Um escândalo sobre uma rede de exploração sexual montada por homens de origem paquistanesa no Reino Unido está a criar pressão sobre o governo de Keir Starmer. Apesar do caso ser público há mais de uma década, voltou a ser amplamente discutido no arranque deste ano à boleia de duas reportagens e da agenda política de Elon Musk.

Na semana passada, a líder do Partido Conservador, Kemi Badenoch, apelou à realização de uma investigação a nível nacional ao "escândalo de gangues de violadores" de meninas no Reino Unido, considerando que "2025 tem de ser o ano em que as vítimas começam a obter justiça", lançando assim uma plataforma para a oposição ao governo. Mas a restante direita quer também ocupar o espaço de liderança.

A rede de exploração

Em causa está uma rede de grooming (aliciamento sexual de menores por parte de adultos) de milhares de jovens meninas, maioritariamente menores brancas, de famílias pobres ou destruturadas.

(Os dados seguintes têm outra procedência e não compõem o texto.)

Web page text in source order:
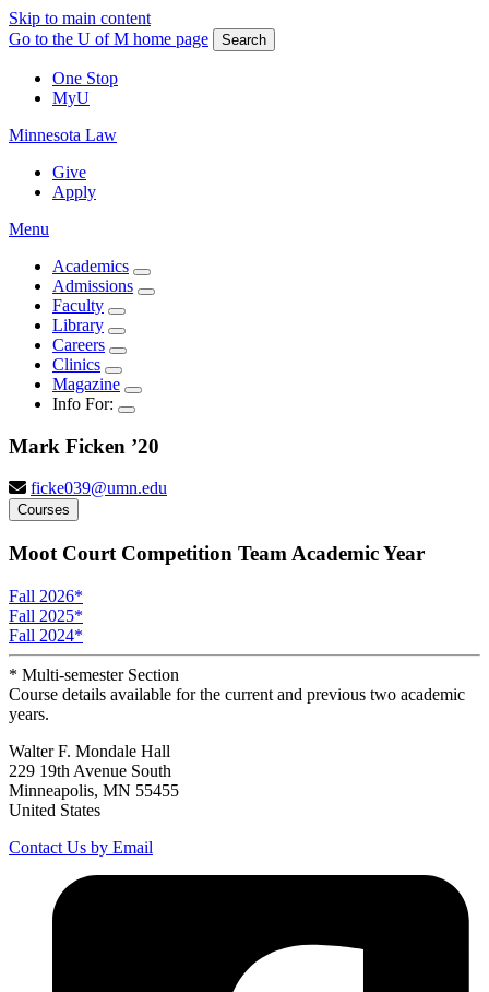
Skip to main content
Go to the U of M home page
Search
One Stop
MyU
Minnesota Law
Give
Apply
Menu
Academics
Admissions
Faculty
Library
Careers
Clinics
Magazine
Info For:
Mark Ficken ’20
ficke039@umn.edu
Courses
Moot Court Competition Team Academic Year
Fall 2026*
Fall 2025*
Fall 2024*
* Multi-semester Section
Course details available for the current and previous two academic
years.
Walter F. Mondale Hall
229 19th Avenue South
Minneapolis, MN 55455
United States
Contact Us by Email
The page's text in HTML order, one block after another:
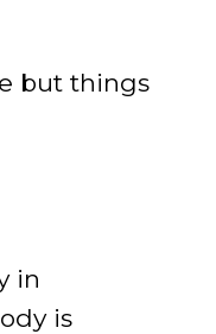
but things
in
is
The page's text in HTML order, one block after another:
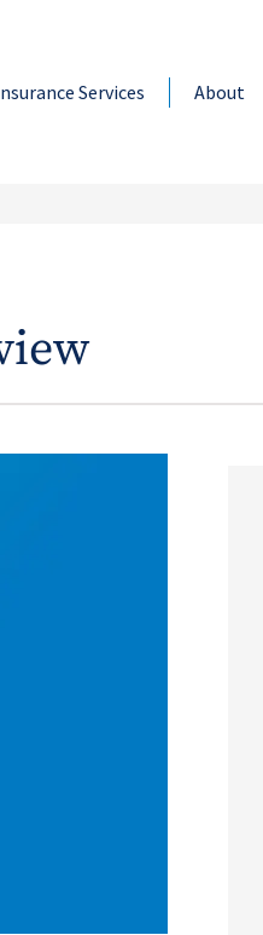
Services About
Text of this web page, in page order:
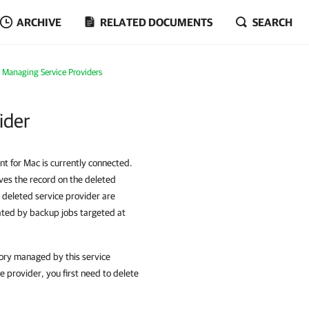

De acordo com a investigação, os membros da rede encontravam raparigas adolescentes, pré-adolescentes ou mesmo crianças, socialmente vulneráveis e seduziam-nas. Depois de as iniciarem na vida sexual, eram drogadas e alcoolizadas e vendidas sexualmente a homens. Em Rotherham e em Rochdale, foi comprovado que os homens responsáveis por seduzir e desviar meninas brancas pré-adolescentes para este esquema eram muçulmanos britânicos de origem paquistanesa, o que tem alimentado o discurso anti-imigração e anti-islâmico no Reino Unido. 

A imprensa britânica noticiou em 2014 que em Rotherham pelo menos 1.400 crianças foram abusadas ao longo de um período de 16 anos. Em Telford, pelo menos mil raparigas foram alvo de abusos. O caso de Rotherham levou à criação da Operação Stovewood, por parte da Agência Criminal britânica, a NCA, que tem vindo a investigar este crime há vários anos.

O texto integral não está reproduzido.